Shazar also said that because most of the farmers are legal residents of the Tubas area they are not entitled to stay overnight in the Jordan Valley.
"They can go back and forth," she said. "There is no reason why they can't go home at night, just like people do in Israel."
Asked about the expense of the travel for the farmers and their families, who also work in the fields, she said it should be paid by the Arab owners of the land who hire the farmers to cultivate it and share the harvest.
The farmers have been coming from their mountain villages to this area, one of the most productive parts of the Jordan Valley, for decades. Their first trouble with Israeli authorities occurred in 1980, when they were ordered to leave a similar ramshackle village they had built east of the Jordan Valley Highway and move west of the road.
The farmers complied with that order, which authorities said was issued for security purposes. According to a petition to West Bank authorities by the landowners, the new sites, including this one west of the highway and just north of the Jewish settlement of Masua, was approved by the Israeli authorities at the time.
"The relationship between the owners and the farmers is not that of employers and workmen," the petition said. "The owners have contracts with the farmers whereby the latter obtain a prescribed proportion of the production.

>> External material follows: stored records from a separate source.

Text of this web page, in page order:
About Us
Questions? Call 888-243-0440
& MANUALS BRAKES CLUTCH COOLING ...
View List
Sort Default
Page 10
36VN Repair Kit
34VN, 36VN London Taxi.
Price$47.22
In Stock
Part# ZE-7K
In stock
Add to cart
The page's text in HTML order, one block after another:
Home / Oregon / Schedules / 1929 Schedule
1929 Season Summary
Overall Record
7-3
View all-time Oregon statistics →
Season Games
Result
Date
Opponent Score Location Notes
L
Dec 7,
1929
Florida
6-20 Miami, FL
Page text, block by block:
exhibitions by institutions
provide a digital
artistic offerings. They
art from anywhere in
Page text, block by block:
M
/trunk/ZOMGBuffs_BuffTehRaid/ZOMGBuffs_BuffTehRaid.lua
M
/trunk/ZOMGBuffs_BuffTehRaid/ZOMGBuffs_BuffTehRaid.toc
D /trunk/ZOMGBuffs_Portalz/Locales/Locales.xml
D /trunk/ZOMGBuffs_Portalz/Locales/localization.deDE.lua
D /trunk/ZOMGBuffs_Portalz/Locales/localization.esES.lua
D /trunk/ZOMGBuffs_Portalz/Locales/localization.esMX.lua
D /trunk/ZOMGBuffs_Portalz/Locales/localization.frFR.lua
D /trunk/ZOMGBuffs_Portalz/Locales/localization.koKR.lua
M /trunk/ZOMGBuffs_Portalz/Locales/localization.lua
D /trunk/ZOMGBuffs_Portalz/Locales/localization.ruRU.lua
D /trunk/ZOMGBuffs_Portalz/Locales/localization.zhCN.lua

To achieve the best results, the farmers' families live with them near the cultivated land, and the farmers' needs in the form of schools and clinics in the district where they live have been met.
"Consequently, to prohibit the farmers from living in the district will lead to their losing their means of livelihood and destroy a way of life to which they have been accustomed for decades and impose heavy material losses on the owners."

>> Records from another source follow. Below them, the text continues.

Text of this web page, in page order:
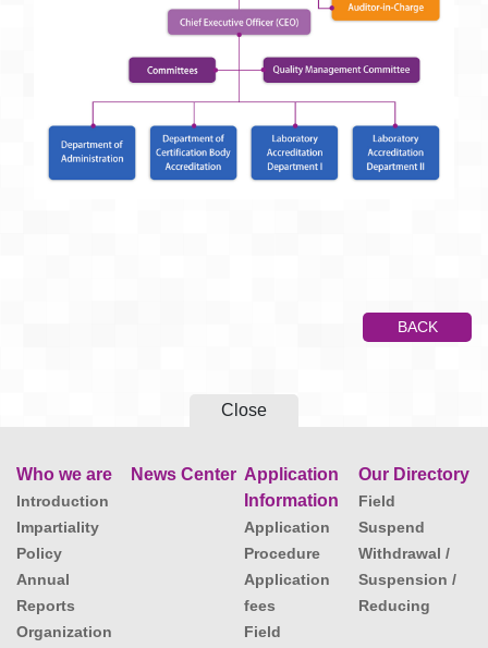
BACK
Close
Who we are
Introduction
Impartiality
Policy
Annual
Reports
Organization
News Center Application
Information
Application
Procedure
Application
fees
Field
Our Directory
Field
Suspend
Withdrawal /
Suspension /
Reducing

In a final attempt to forestall destruction of the farmers' shacks, lawyers retained by the landowners offered to move the farmers to any other spot near the fields acceptable to Israeli authorities. There apparently was no response to this offer.
"We didn't give any options," Shazar said.
Some of the farmers, interviewed a few days after the destruction of their huts, said they suspected that the Jewish settlers of Masua put pressure on West Bank authorities to remove the village in the hope of eventually gaining control of the nearby farm land. This was denied by Israeli authorities.
Some of the men of the village were defiant.
"I will not destroy my house," said Mustafa Said. "Let them come and destroy it over my head."
Others expressed bewilderment at the action that struck at their way of life.
"If the problem is security, there has not been a single incident in this area," said Mohammed Gazi Abu Hantash. "All people want is to eat and to live on their land."